ステップ3:GASコードの記述(外部ファイル読み込み版)
フォームの「その他(︙)」から「スクリプトエディタ」を開き、以下のコードを貼り付けてください。
/**
* フォーム送信時に実行されるメイン関数
*/
function sendAutoReply(e) {
// 1. Googleドライブ上のテキストファイルIDを指定(ステップ2でメモしたもの)
const FILE_ID = 'ここにあなたのファイルIDを貼り付けてください';
// 2. フォームの回答を取得
const itemResponses = e.response.getItemResponses();
const respondentEmail = e.response.getRespondentEmail() || ""; // メルアド収集設定の場合
let formData = {};
itemResponses.forEach(item => {
formData[item.getItem().getTitle()] = item.getResponse();
});
// もし「回答者からの入力」でメルアドを取得している場合、フォーム項目名に合わせて取得
const email = respondentEmail || formData['メールアドレス'];
// 3. 外部テキストファイルから文面を取得
const templateFile = DriveApp.getFileById(FILE_ID);
const fullContent = templateFile.getBlob().getDataAsString('utf-8');
// 4. 件名と本文を分離(1行目を件名、それ以降を本文とする)
const lines = fullContent.split('\n');
let subject = lines[0].replace('件名:', '').trim();
let body = lines.slice(1).join('\n').replace('本文:', '').trim();
// 5. プレースホルダー({{項目名}})を実際の回答に置換
for (let key in formData) {
let reg = new RegExp('{{' + key + '}}', 'g');
subject = subject.replace(reg, formData[key]);
body = body.replace(reg, formData[key]);
}
// 6. メール送信
if (email) {
GmailApp.sendEmail(email, subject, body);
} else {
console.error("メールアドレスが見つからなかったため送信をスキップしました。

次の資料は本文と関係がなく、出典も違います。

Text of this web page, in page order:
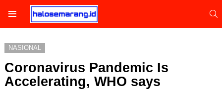
NASIONAL
Coronavirus Pandemic Is
Accelerating, WHO says
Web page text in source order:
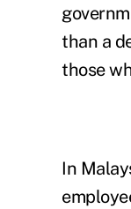
than a
those
In
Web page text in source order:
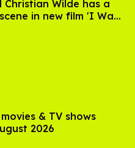
Christian Wilde has a
in new film 'I Want
& TV shows
2026
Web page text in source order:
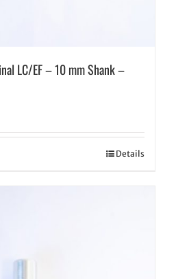
LC/EF – 10 mm Shank –
Details
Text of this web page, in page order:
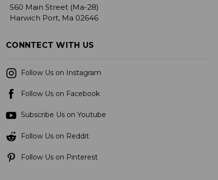
560 Main Street (Ma-28)
Harwich Port, Ma 02646
CONNTECT WITH US
Follow Us on Instagram
Follow Us on Facebook
Subscribe Us on Youtube
Follow Us on Reddit
Follow Us on Pinterest
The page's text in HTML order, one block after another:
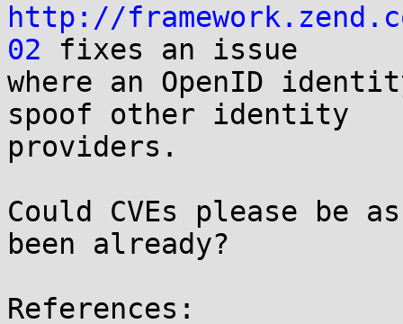
http://
02 fixes an issue
where an OpenID
spoof other identity
providers.
Could CVEs please be
been already?
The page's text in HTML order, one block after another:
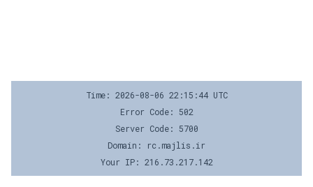
Time: 2026-08-06 22:15:44 UTC
Error Code: 502
Server Code: 5700
Domain: rc.majlis.ir
Your IP: 216.73.217.142
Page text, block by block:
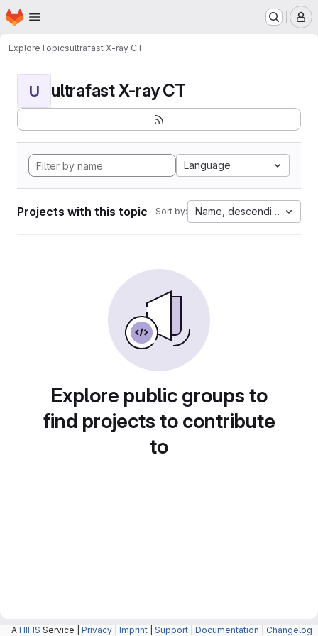
Skip to main content
Homepage
ExploreTopicsultrafast X-ray CT
U ultrafast X-ray CT
Language
Projects with this topic Sort by: Name, descending
Explore public groups to
find projects to contribute
to
A HIFIS Service | Privacy Imprint Support Documentation Changelog
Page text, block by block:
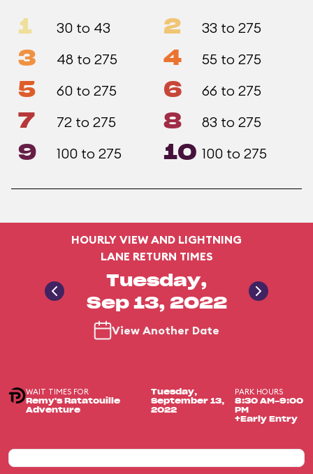
1 30 to 43 2 33 to 275
3 48 to 275 4 55 to 275
5 60 to 275 6 66 to 275
7 72 to 275 8 83 to 275
9 100 to 275 10 100 to 275
HOURLY VIEW AND LIGHTNING
LANE RETURN TIMES
Tuesday,
Sep 13, 2022
View Another Date
WAIT TIMES FOR
Remy's Ratatouille
Adventure
Tuesday,
September 13,
2022
PARK HOURS
8:30 AM-9:00
PM
+Early Entry
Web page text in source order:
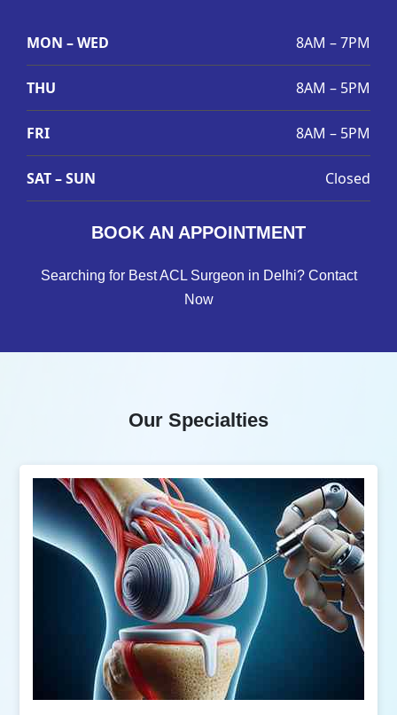
MON – WED 8AM – 7PM
THU 8AM – 5PM
FRI 8AM – 5PM
SAT – SUN Closed
BOOK AN APPOINTMENT
Searching for Best ACL Surgeon in Delhi? Contact
Now
Our Specialties
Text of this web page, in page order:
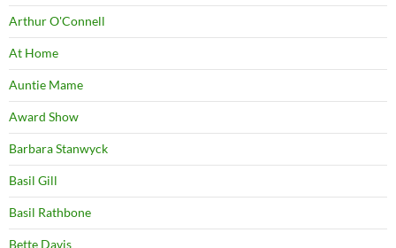
Arthur O'Connell
At Home
Auntie Mame
Award Show
Barbara Stanwyck
Basil Gill
Basil Rathbone
Bette Davis
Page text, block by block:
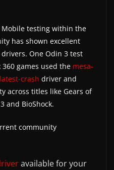
Mobile testing within the
has shown excellent
One Odin 3 test
games used the mesa-
crash driver and
across titles like Gears of
and BioShock.
community
available for your
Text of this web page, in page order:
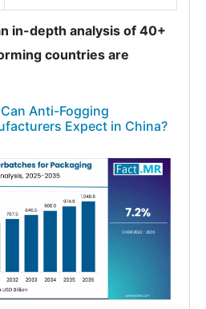
in-depth analysis of 40+
countries are
Anti-Fogging
Expect in China?
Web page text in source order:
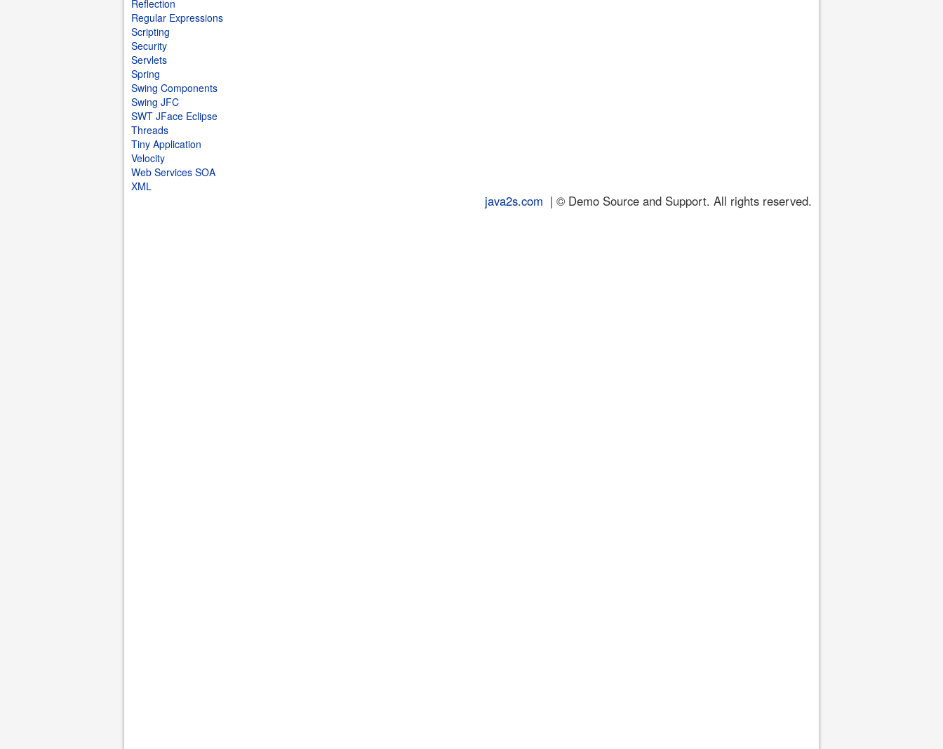
Reflection
Regular Expressions
Scripting
Security
Servlets
Spring
Swing Components
Swing JFC
SWT JFace Eclipse
Threads
Tiny Application
Velocity
Web Services SOA
XML
java2s.com | © Demo Source and Support. All rights reserved.

");
}
}
【解説:このコードの仕組み】
DriveApp.getFileById(FILE_ID):指定したIDのファイルをGoogleドライブから探します。getDataAsString('utf-8'):ファイルの中身をテキストとして読み込みます。replace('{{項目名}}', 回答):テキスト内の{{お名前}}といった部分を、実際のフォーム回答に自動で書き換えます。これにより、親近感のあるパーソナライズされたメールが送れます。
ステップ4:トリガーの設定と権限承認
前回の記事同様、スクリプトを自動で動かすための設定が必要です。
GASエディタ左側の「時計アイコン(トリガー)」をクリック。「トリガーを追加」を選択。
「実行する関数:sendAutoReply」「イベントのソース:フォームから」「イベントの種類:フォーム送信時」にして保存。

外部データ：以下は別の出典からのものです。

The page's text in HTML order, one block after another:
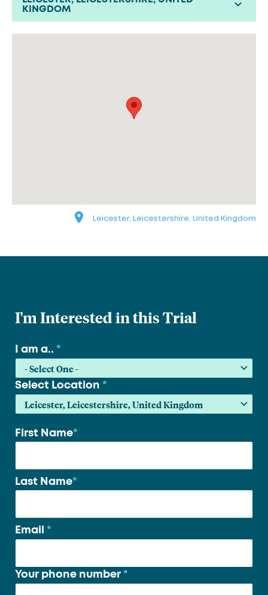
KINGDOM
Leicester, Leicestershire, United Kingdom
I'm Interested in this Trial
I am a.. *
Select Location *
Your
First Name*
Last Name*
Email *
Your phone number *
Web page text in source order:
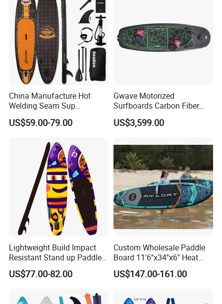
China Manufacture Hot
Welding Seam Sup
Inflatable Stand up Paddle
Board
US$59.00-79.00
Gwave Motorized
Surfboards Carbon Fiber
Surfboard
US$3,599.00
Lightweight Build Impact
Resistant Stand up Paddle
for Competitive Racing
Board Sup
US$77.00-82.00
Custom Wholesale Paddle
Board 11'6''x34''x6'' Heat
Sealing Technology
Inflatable Sup Board Stand
US$147.00-161.00
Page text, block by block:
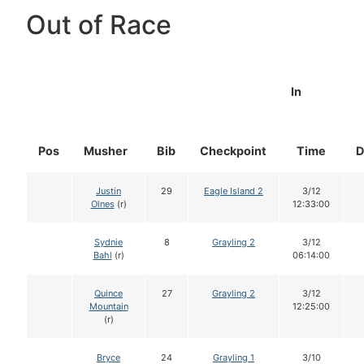
Out of Race
Pos Musher Bib Checkpoint
In
Time
Justin
Olnes(r)
29 Eagle Island 2
3/12
12:33:00
Sydnie
Bahl (r)
8 Grayling 2
3/12
06:14:00
Quince
Mountain
(r)
27 Grayling 2
3/12
12:25:00
Bryce 24 Grayling 1 3/10
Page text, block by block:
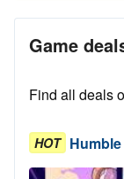
Game
Find all deals
HOT
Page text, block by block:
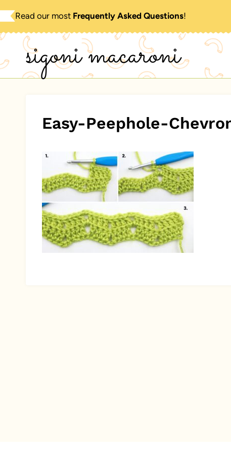
Skip
to
content
Read our most Frequently Asked Questions!
sigoni macaroni
Easy-Peephole-
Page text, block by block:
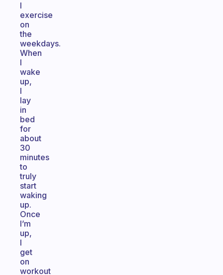
I
exercise
on
the
weekdays.
When
I
wake
up,
I
lay
in
bed
for
about
30
minutes
to
truly
start
waking
up.
Once
I’m
up,
I
get
on
workout
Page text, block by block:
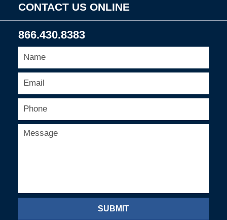
CONTACT US ONLINE
866.430.8383
SUBMIT

重要: 承認画面が出たら、自分のアカウントを選択し「詳細」→「(プロジェクト名)に移動」→「許可」の順に進めてください。



ステップ5:テストと運用
実際にフォームへ入力し、メールが届くか確認しましょう。
ここが便利!:
今後、メールの挨拶文を変えたい、署名を追記したいといった場合は、GASの画面を開く必要はありません。 ステップ2で作ったGoogleドライブ上のテキストファイルを書き換えて保存するだけで、次回の送信から自動的に新しい内容が反映されます。
まとめ
さて、色々設定してまいりましたが、一応GoogleWorkspaceの運用は意外と複雑です。
無料で出来る範囲にも、最近制限が入ったりする場合もあり、色々変わってくるかもしれません。

この記事も、実は書き始めてからそこそこ経って、ちょっと疲れて放ったらかし。
少しゆっくり書きすぎているので、もし違ったら問い合わせから連絡もらえると嬉しいです。適宜修正します。
使えるうちはこれでも問題ないですが、使えなくなったときのことを考え、Googleフォーム以外のフォームツールも考えても良いかもしれませんね…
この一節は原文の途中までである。